For purposes of this post, I am including under the heading "life sciences" companies any company either in SIC Code series 283 (Drugs) or in SIC Code series 384 (Surgical, Medical and Dental Instruments and Supplies). Reasonable minds could differ about whether additional categories should also be included within life sciences companies, but the interests of simplicity and consistency with my own prior analyses support this categorical definition.

A review of the 2008 securities lawsuit filings shows that, notwithstanding the primacy of litigation involving financial companies during the year, heightened securities litigation activity involving life sciences companies continued in 2008.

According to my analyses, during 2008, there were 15 new securities lawsuits filed against companies in the 283 SIC Code series, including nine in the 2834 SIC Code category (Pharmaceutical Preparations). There were also eight securities lawsuits filed against companies in the 384 SIC Code category, including five in the 3845 SIC Code category (Electromedical Apparatus).

The fact that there were 23 new securities lawsuits filed against life sciences companies in 2008 is quite remarkable given the predominance of the credit crisis litigation wave.

The total number of life sciences lawsuits is significant in relative terms as well. By way of comparison to the 23 new securities lawsuits filed against life sciences companies in 2008, there were 21 securities lawsuits filed against life sciences companies in 2007. (My detailed analysis of the 2007 life sciences securities lawsuits can be found here.)

The fact that the number of lawsuits filed against life sciences companies actually increased in 2008 is extraordinary in light of the extent of the surging credit crisis litigation wave.

The 23 securities lawsuits filed against life sciences companies in 2008 represents approximately 10% of the total of 226 new securities lawsuits overall that were filed in 2008, which is comparable to the 12% that life sciences lawsuits represented of 2007 securities lawsuit filings.

That this significant of a percentage of securities litigation activity is unrelated to the credit crisis litigation wave underscores a point I have previously emphasized (for example, here), that while the subprime and credit crisis-related litigation wave is a significant factor driving securities lawsuits filing activity, it is by no means the sole factor.
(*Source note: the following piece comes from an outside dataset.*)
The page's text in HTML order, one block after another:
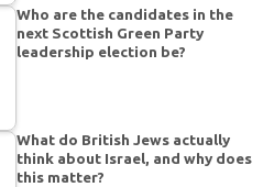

The lawsuits filed against life sciences companies in 2008 involved a wide variety of allegations. The most common allegation, asserted in five of the lawsuits, is that the defendant company misrepresented the results or progress of one or more of its clinical trials. Lawsuits filed against four companies alleged financial misstatements or improper revenue recognition.

Other lawsuits involved allegations relating to disclosures about product efficacy; manufacturing deficiencies or controls; merger integration issues; misrepresentations about an officer’s credentials; intellectual property concerns; and product commercial viability.

The attributes of these companies that most frequently attract litigation is the combination of their susceptibility to disruptive events and the vulnerability of their share prices. These kinds of setbacks are an almost inevitable attribute of the regulatory and scientific environment in which these companies operate. However, these kinds of risks are also often comprehensively disclosed.

As a result, though life sciences companies are frequently sued, they have not proven to be easy targets. As I noted here and here, lawsuits filed against life sciences companies are frequently dismissed. Nevertheless, life sciences companies continue to attract the unwanted attention of the plaintiffs’ lawyers.

Securities Litigation Survey: Readers interested in securities litigation topics under the year-in- review heading will want to take a look at  the January 2009 memorandum by the Skadden law firm entitled "Securities Litigation 2008 – Noteworthy Decisions" (here). The memorandum does a particularly good job briefly summarizing the eleven decisions discussed as well as identifying the significance of the decisions.

Early Registration Deadline Approaching: The early registration deadline for the C5 D&O Liability Insurance Conference is approaching. The Conference is scheduled to take place March 24 and 25, 2009 in London. As reflected in the program brochure, which can be accessed here, the program has a number of interesting speakers and will be addressing many of the current hot topics in D&O insurance. I will be participating in a panel entitled "Current Litigation Trends in Europe and the US: Are Class Actions on the Horizon?"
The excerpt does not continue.